— SUPPLIED MATERIAL —
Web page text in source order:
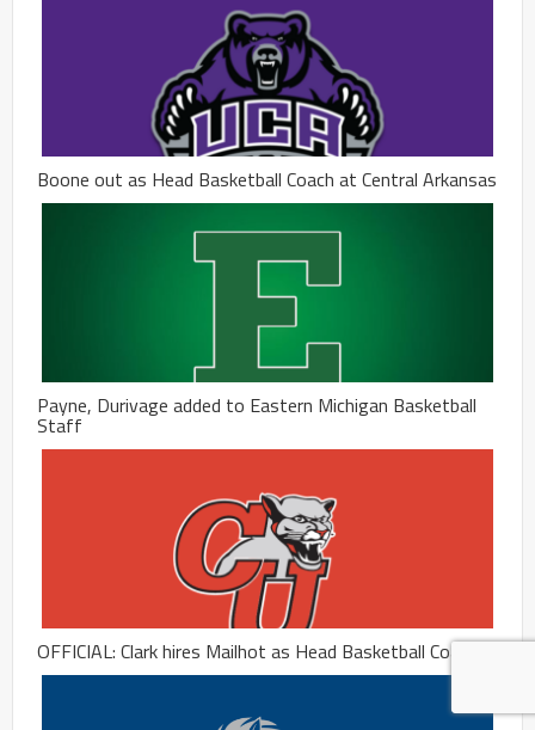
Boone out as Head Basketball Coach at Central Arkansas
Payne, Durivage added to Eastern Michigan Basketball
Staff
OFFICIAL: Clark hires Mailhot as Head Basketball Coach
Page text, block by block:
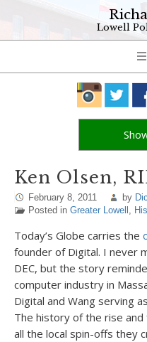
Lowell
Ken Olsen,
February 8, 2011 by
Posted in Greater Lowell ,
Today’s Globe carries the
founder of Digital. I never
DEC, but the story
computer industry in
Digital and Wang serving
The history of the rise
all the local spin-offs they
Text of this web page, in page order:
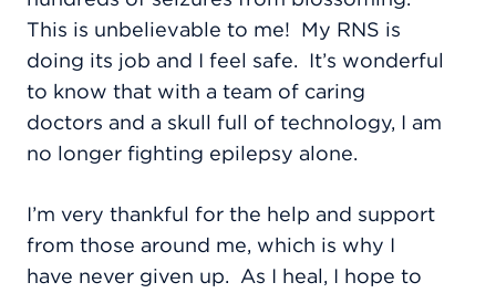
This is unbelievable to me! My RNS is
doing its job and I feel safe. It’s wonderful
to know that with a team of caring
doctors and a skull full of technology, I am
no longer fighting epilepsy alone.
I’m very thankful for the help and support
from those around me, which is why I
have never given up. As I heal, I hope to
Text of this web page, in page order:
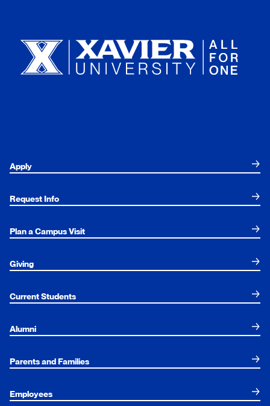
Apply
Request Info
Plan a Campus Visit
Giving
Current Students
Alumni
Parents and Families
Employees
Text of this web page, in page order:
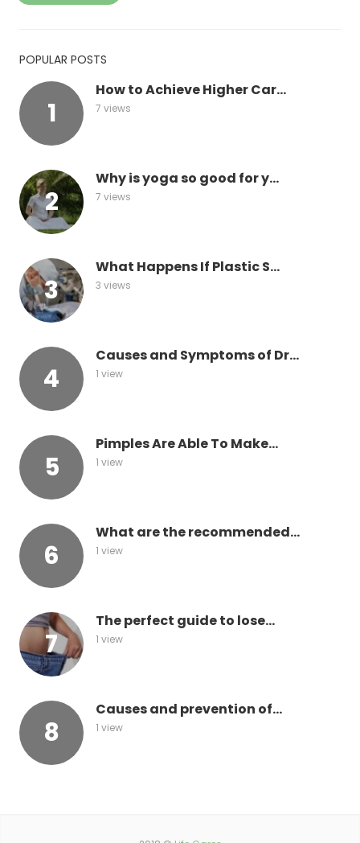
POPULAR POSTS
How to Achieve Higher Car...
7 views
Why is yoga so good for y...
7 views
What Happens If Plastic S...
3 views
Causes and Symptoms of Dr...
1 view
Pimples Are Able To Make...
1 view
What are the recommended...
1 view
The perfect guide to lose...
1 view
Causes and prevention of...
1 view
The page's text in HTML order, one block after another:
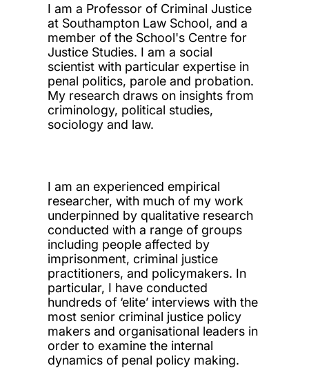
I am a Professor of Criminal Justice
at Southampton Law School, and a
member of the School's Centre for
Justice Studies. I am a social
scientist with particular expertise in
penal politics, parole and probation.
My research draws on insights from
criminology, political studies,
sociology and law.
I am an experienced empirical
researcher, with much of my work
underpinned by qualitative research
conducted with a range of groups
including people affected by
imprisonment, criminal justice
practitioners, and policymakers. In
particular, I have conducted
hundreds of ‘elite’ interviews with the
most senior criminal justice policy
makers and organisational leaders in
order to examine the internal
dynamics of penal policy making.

— PROBLEM DESCRIPTION —
Gather each line from the entries above that includes the word "Causes".

— TASK RESULT —
Causes and Symptoms of Dr...
Causes and prevention of...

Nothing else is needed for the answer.